Raise your hand if you like thought experiments.

Cool, me too.

Since you are still reading, I’ll take that as consent and keep going with this hook. Imagine we live in a more just and progressive society where anyone can marry anyone else, and Annie Clark and Laetitia Sadier have decided to come together in wedded bliss. Imagine they go on to raise a child together, a lovely daughter, and while she takes Clark’s voice, she eschews the American mommy’s penchant for the hyper-theatrical and pretension for the French mommy’s subtle cool and back-beat proclivities. That little girl, all grown up, would then become the frontwoman of a band of her own, one that would release a record very similar to today’s review subject, Flotilla’s One Hundred Words for Water.

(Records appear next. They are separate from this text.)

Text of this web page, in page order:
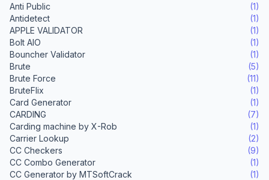
Anti Public
(1)
Antidetect
(1)
APPLE VALIDATOR
(1)
Bolt AIO
(1)
Bouncher Validator
(1)
Brute
(5)
Brute Force
(11)
BruteFlix
(1)
Card Generator
(1)
CARDING
(7)
Carding machine by X-Rob
(1)
Carrier Lookup
(2)
CC Checkers
(9)
CC Combo Generator
(1)
CC Generator by MTSoftCrack
(1)
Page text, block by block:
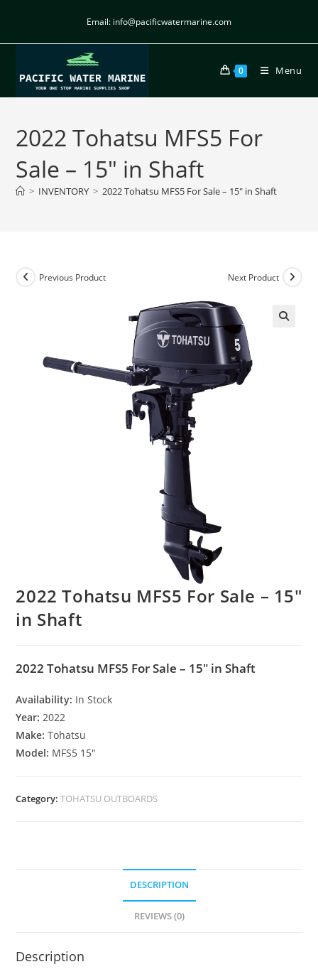
Email: info@pacificwatermarine.com
0 Menu
2022 Tohatsu MFS5 For
Sale – 15″ in Shaft
> INVENTORY > 2022 Tohatsu MFS5 For Sale – 15″ in Shaft
Previous Product Next Product
2022 Tohatsu MFS5 For Sale – 15″
in Shaft
2022 Tohatsu MFS5 For Sale – 15″ in Shaft
Availability: In Stock
Year:2022
Make:Tohatsu
Model: MFS5 15″
Category:TOHATSU OUTBOARDS
DESCRIPTION
REVIEWS (0)
Description
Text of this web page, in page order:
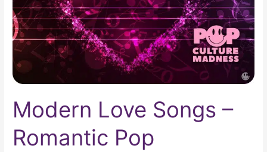
Modern Love Songs –
Romantic Pop
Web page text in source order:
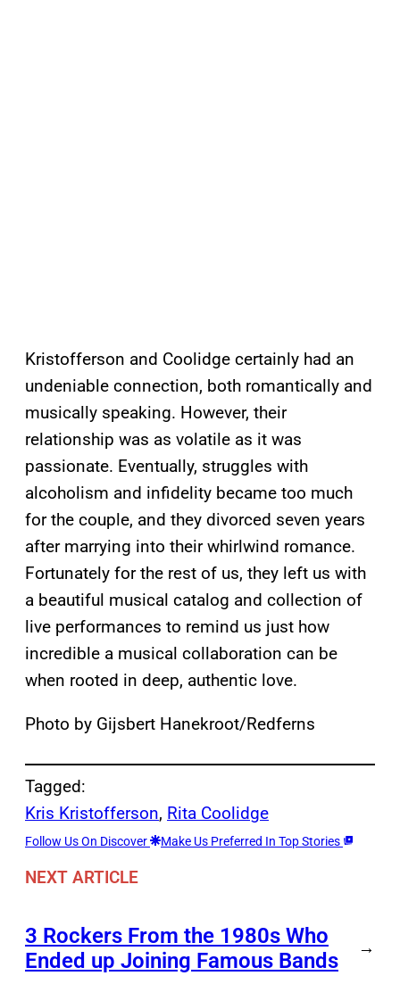
Kristofferson and Coolidge certainly had an
undeniable connection, both romantically and
musically speaking. However, their
relationship was as volatile as it was
passionate. Eventually, struggles with
alcoholism and infidelity became too much
for the couple, and they divorced seven years
after marrying into their whirlwind romance.
Fortunately for the rest of us, they left us with
a beautiful musical catalog and collection of
live performances to remind us just how
incredible a musical collaboration can be
when rooted in deep, authentic love.
Photo by Gijsbert Hanekroot/Redferns
Tagged:
Kris Kristofferson, Rita Coolidge
Follow Us On Discover Make Us Preferred In Top Stories
NEXT ARTICLE
3 Rockers From the 1980s Who
Ended up Joining Famous Bands
→
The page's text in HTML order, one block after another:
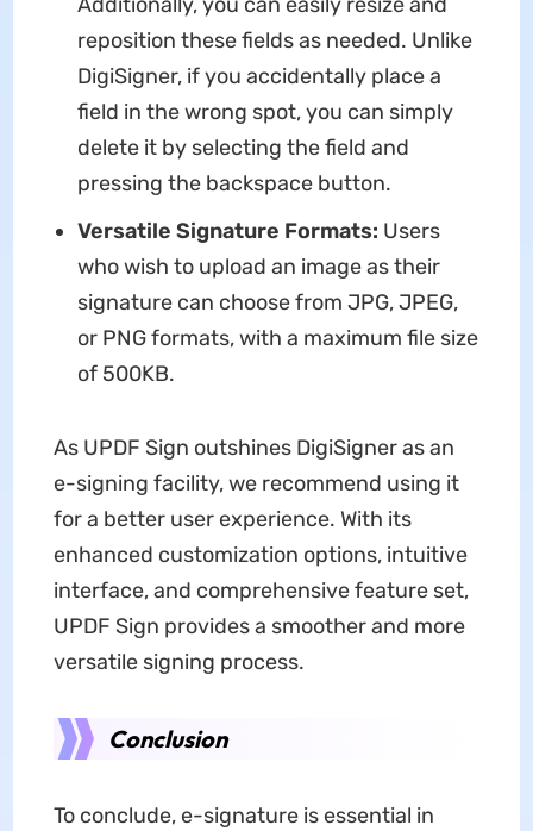
reposition these fields as needed. Unlike
DigiSigner, if you accidentally place a
field in the wrong spot, you can simply
delete it by selecting the field and
pressing the backspace button.
Versatile Signature Formats: Users
who wish to upload an image as their
signature can choose from JPG, JPEG,
or PNG formats, with a maximum file size
of 500KB.
As UPDF Sign outshines DigiSigner as an
e-signing facility, we recommend using it
for a better user experience. With its
enhanced customization options, intuitive
interface, and comprehensive feature set,
UPDF Sign provides a smoother and more
versatile signing process.
Conclusion
To conclude, e-signature is essential in
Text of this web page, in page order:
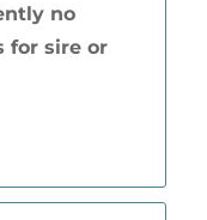
no
for sire or

OK – that’s a pretty terrible thought experiment – it violates all sorts of time and space assumptions and, even if it didn’t, is still a pretty ham-fisted hook for getting across my central points: that familiarity with the previous two references will immediately render
Flotilla’s new album accessible and that the band’s vocalist, Veronica Charnley, rightfully deserves to be mentioned in the same conversation as other indie rock luminaries like the ladies commanding the St Vincent and Stereolab operations.

(Side note: I once stood behind Sadier in line at the front desk of the Austin Motel waiting to check out. If I recall, she was buying postcards. I remember thinking about how tall she seemed onstage versus in person.)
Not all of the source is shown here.